La parcelle dégagée laissait envisager un beau potager, mais Terry préférait ne rien y projeter pour le moment.
— Quand j’aurai un jardin, je planterai des cerisiers, expliqua Kate, en revernissant les clôtures avec sa baguette magique.
— Oui, ça rend très joli au printemps, acquiesça son ami.
— Quand j’étais petite, on avait des cerisiers dans notre jardin, à Rosehill. L’été, mon père me portait sur ses épaules pour que j’en récolte. Ça me manque un peu. Les cerisiers, hein, pas d’être sur les épaules de mon père, je risque de les lui démettre ! Mais le jardin à Carlton est beaucoup trop petit. Si on peut appeler ça un jardin !
— Peut-être que l’année prochaine, tu auras un jardin ! Et que tu pourras planter autant de cerisiers que tu veux !
Kate s’esclaffa, peu convaincue.
— Je n’ai pas les moyens de m’acheter une maison ! Je n’ai pas une mère qui laisse traîner ses bijoux en or et sertis de diamants, comme celle de Maggie !
— Alors, comment tu te vois dans un an ?
— Certainement comme mon père avant moi, dans un petit appartement miteux du Chemin de Traverse pour étudier au Département de Régulation des Créatures Magiques. Je ne peux pas rester chez mes parents si je ne passe pas mon permis de transplanage, ce que je refuse toujours. Et il est hors de question que je prenne le Magicobus matin et soir !
— Et tu penses t’installer avec Emeric ?
Cette perspective la fit bafouiller.
— Avec Emeric ? Je… je ne sais pas ! C’est tellement flou pour lui, l’an prochain ! Il pense peut-être partir à l’étranger pour étudier l’Histoire de la Magie. Il parlait de New York, la dernière fois. Ou peut-être sur le continent. Il n’existe pas d’études, d’années universitaires, pour ce qu’il veut faire.

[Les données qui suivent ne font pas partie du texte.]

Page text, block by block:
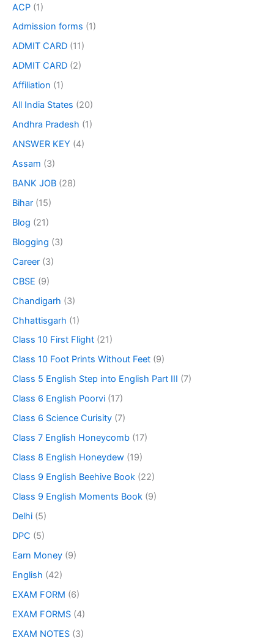
ACP (1)
Admission forms (1)
ADMIT CARD (11)
ADMIT CARD (2)
Affiliation (1)
All India States (20)
Andhra Pradesh (1)
ANSWER KEY (4)
Assam (3)
BANK JOB (28)
Bihar (15)
Blog (21)
Blogging (3)
Career (3)
CBSE (9)
Chandigarh (3)
Chhattisgarh (1)
Class 10 First Flight (21)
Class 10 Foot Prints Without Feet (9)
Class 5 English Step into English Part III (7)
Class 6 English Poorvi (17)
Class 6 Science Curisity (7)
Class 7 English Honeycomb (17)
Class 8 English Honeydew (19)
Class 9 English Beehive Book (22)
Class 9 English Moments Book (9)
Delhi (5)
DPC (5)
Earn Money (9)
English (42)
EXAM FORM (6)
EXAM FORMS (4)
EXAM NOTES (3)
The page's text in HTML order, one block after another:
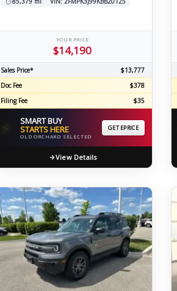
YOUR PRICE
$14,190
Sales Price*
$13,777
Doc Fee
$378
Filing Fee
$35
SMART BUY
STARTS HERE
OLD ORCHARD SELECTED
GET EPRICE
View Details
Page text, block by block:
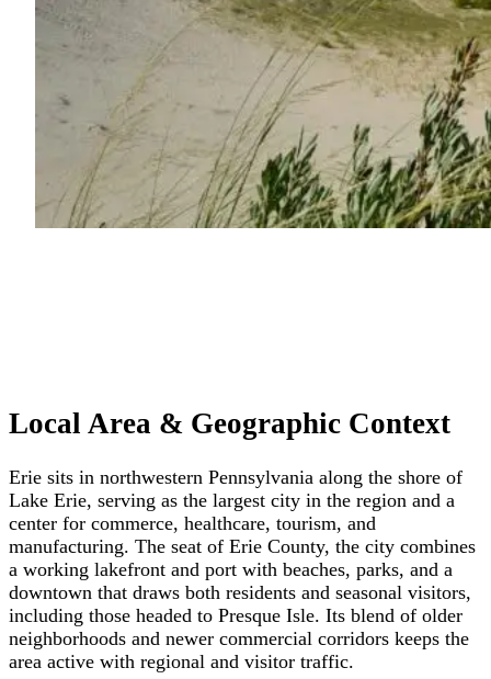
Local Area & Geographic Context
Erie sits in northwestern Pennsylvania along the shore of
Lake Erie, serving as the largest city in the region and a
center for commerce, healthcare, tourism, and
manufacturing. The seat of Erie County, the city combines
a working lakefront and port with beaches, parks, and a
downtown that draws both residents and seasonal visitors,
including those headed to Presque Isle. Its blend of older
neighborhoods and newer commercial corridors keeps the
area active with regional and visitor traffic.
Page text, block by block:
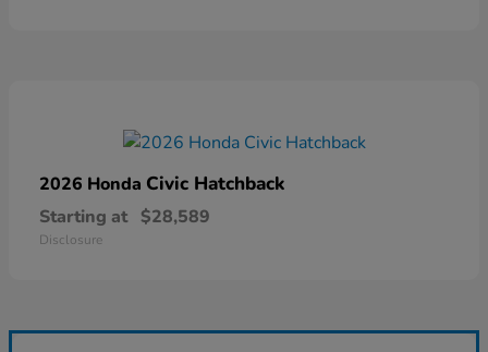
2026 Honda Civic Hatchback
Starting at $28,589
Disclosure
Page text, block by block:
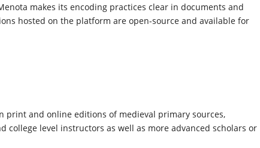
makes its encoding practices clear in documents and
hosted on the platform are open-source and available for
print and online editions of medieval primary sources,
level instructors as well as more advanced scholars or
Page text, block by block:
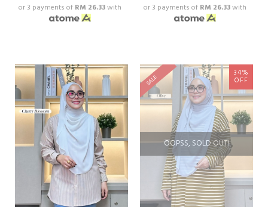
or 3 payments of RM 26.33with
or 3 payments of RM 26.33with
OOPSS, SOLD OUT!
SALE
34%
OFF
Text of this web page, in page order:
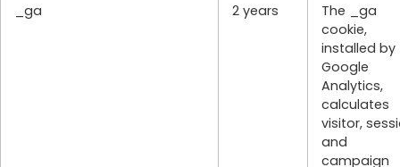
_ga 2 years
The _ga
cookie,
installed by
Google
Analytics,
calculates
visitor,
and
campaign
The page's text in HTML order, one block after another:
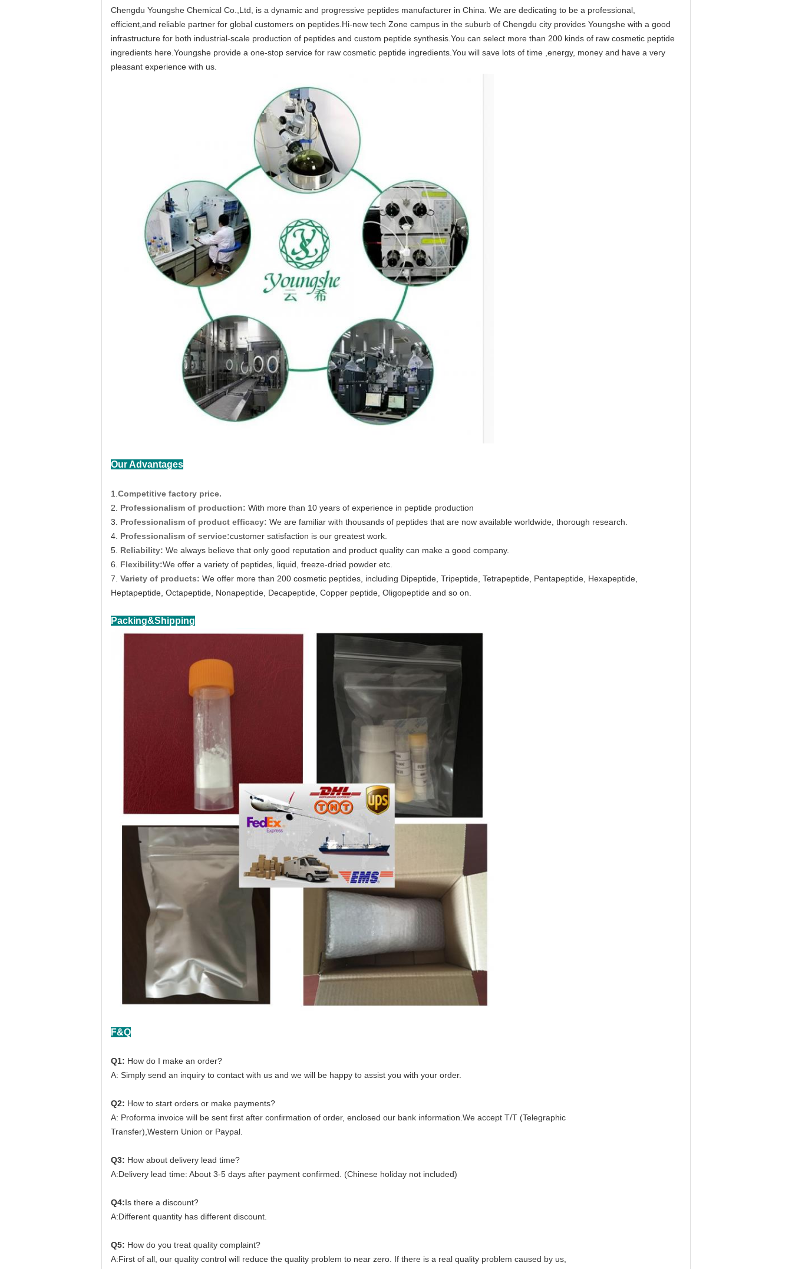
Chengdu Youngshe Chemical Co.,Ltd, is a dynamic and progressive peptides manufacturer in China. We are dedicating to be a professional,
efficient,and reliable partner for global customers on peptides.Hi-new tech Zone campus in the suburb of Chengdu city provides Youngshe with a good
infrastructure for both industrial-scale production of peptides and custom peptide synthesis.You can select more than 200 kinds of raw cosmetic peptide
ingredients here.Youngshe provide a one-stop service for raw cosmetic peptide ingredients.You will save lots of time ,energy, money and have a very
pleasant experience with us.
Our Advantages
1. Competitive factory price.
2. Professionalism of production: With more than 10 years of experience in peptide production
3. Professionalism of product efficacy: We are familiar with thousands of peptides that are now available worldwide, thorough research.
4. Professionalism of service:customer satisfaction is our greatest work.
5. Reliability: We always believe that only good reputation and product quality can make a good company.
6. Flexibility:We offer a variety of peptides, liquid, freeze-dried powder etc.
7. Variety of products: We offer more than 200 cosmetic peptides, including Dipeptide, Tripeptide, Tetrapeptide, Pentapeptide, Hexapeptide,
Heptapeptide, Octapeptide, Nonapeptide, Decapeptide, Copper peptide, Oligopeptide and so on.
Packing&Shipping
F&Q
Q1: How do I make an order?
A: Simply send an inquiry to contact with us and we will be happy to assist you with your order.
Q2: How to start orders or make payments?
A: Proforma invoice will be sent first after confirmation of order, enclosed our bank information.We accept T/T (Telegraphic
Transfer),Western Union or Paypal.
Q3: How about delivery lead time?
A:Delivery lead time: About 3-5 days after payment confirmed. (Chinese holiday not included)
Q4:Is there a discount?
A:Different quantity has different discount.
Q5: How do you treat quality complaint?
A:First of all, our quality control will reduce the quality problem to near zero. If there is a real quality problem caused by us,
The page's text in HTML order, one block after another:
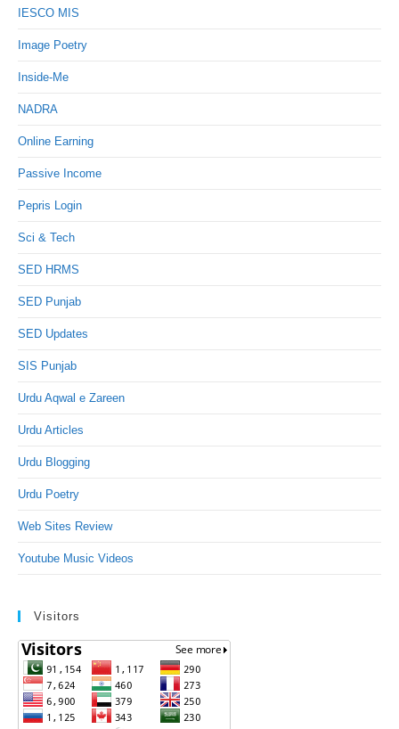
IESCO MIS
Image Poetry
Inside-Me
NADRA
Online Earning
Passive Income
Pepris Login
Sci & Tech
SED HRMS
SED Punjab
SED Updates
SIS Punjab
Urdu Aqwal e Zareen
Urdu Articles
Urdu Blogging
Urdu Poetry
Web Sites Review
Youtube Music Videos
Visitors

— Ce n’est pas grave, ça. Emeric apprendra sûrement à transplaner, lui.
— Certes. Mais je ne suis pas certaine qu’il fera l’aller-retour New York – Londres tous les soirs ! Et… de toute façon, je ne suis pas sûre d’être prête à habiter avec Emeric.

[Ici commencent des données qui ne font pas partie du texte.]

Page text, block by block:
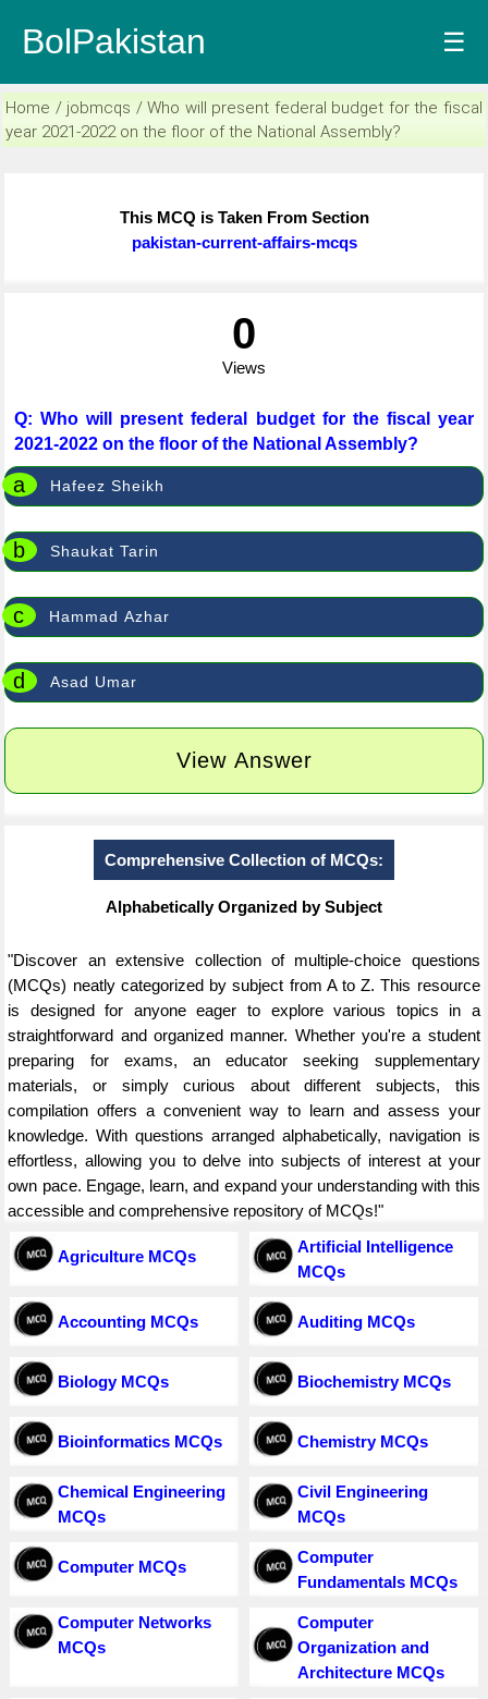
BolPakistan ☰
Home / jobmcqs / Who will present federal budget for the fiscal
year 2021-2022 on the floor of the National Assembly?
This MCQ is Taken From Section
pakistan-current-affairs-mcqs
0
Views
Q: Who will present federal budget for the fiscal year
2021-2022 on the floor of the National Assembly?
a Hafeez Sheikh
b Shaukat Tarin
c Hammad Azhar
d Asad Umar
View Answer
Comprehensive Collection of MCQs:
Alphabetically Organized by Subject
"Discover an extensive collection of multiple-choice questions
(MCQs) neatly categorized by subject from A to Z. This resource
is designed for anyone eager to explore various topics in a
straightforward and organized manner. Whether you're a student
preparing for exams, an educator seeking supplementary
materials, or simply curious about different subjects, this
compilation offers a convenient way to learn and assess your
knowledge. With questions arranged alphabetically, navigation is
effortless, allowing you to delve into subjects of interest at your
own pace. Engage, learn, and expand your understanding with this
accessible and comprehensive repository of MCQs!"
Agriculture MCQs
Artificial Intelligence
MCQs
Accounting MCQs Auditing MCQs
Biology MCQs Biochemistry MCQs
Bioinformatics MCQs Chemistry MCQs
Chemical Engineering
MCQs
Civil Engineering
MCQs
Computer MCQs
Computer
Fundamentals MCQs
Computer Networks
MCQs
Computer
Organization and
Architecture MCQs

Terry se redressa du parterre qu’il venait de désherber et fronça les sourcils.
— Pourquoi tu dis ça ? Il y a un souci avec Emeric ?

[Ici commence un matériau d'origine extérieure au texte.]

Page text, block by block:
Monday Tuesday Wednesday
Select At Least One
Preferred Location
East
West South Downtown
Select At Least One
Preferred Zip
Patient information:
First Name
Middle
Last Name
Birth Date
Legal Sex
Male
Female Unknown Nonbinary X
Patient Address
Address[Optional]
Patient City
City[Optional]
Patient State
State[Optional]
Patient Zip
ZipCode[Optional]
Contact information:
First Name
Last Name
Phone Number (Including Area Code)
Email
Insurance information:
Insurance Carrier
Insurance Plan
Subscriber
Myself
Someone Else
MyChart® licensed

— Pas du tout ! Au contraire. C’est juste que… je n’ai jamais été avec lui plus de douze heures d’affilée ! Toi, tu as déjà passé des vacances entières rien qu’avec Maggie. Vous avez même passé Noël ensemble. Avec Emeric, je n’ai aucune idée de comment pourrait se passer la vie à deux ! Ça se trouve, il me trouvera horriblement bordélique ! Ou le contraire ! Je vais le trouver affreusement maniaque ! Ou que sais-je… Je ne préfère pas faire de plan sur la comète là-dessus.
— Tu as raison, lui sourit son meilleur ami. Il est encore trop tôt pour y penser, vous avez le temps. Désolé de t’avoir angoissée en te posant la question.
— T’excuse pas, Terry, ce n’est pas ta faute !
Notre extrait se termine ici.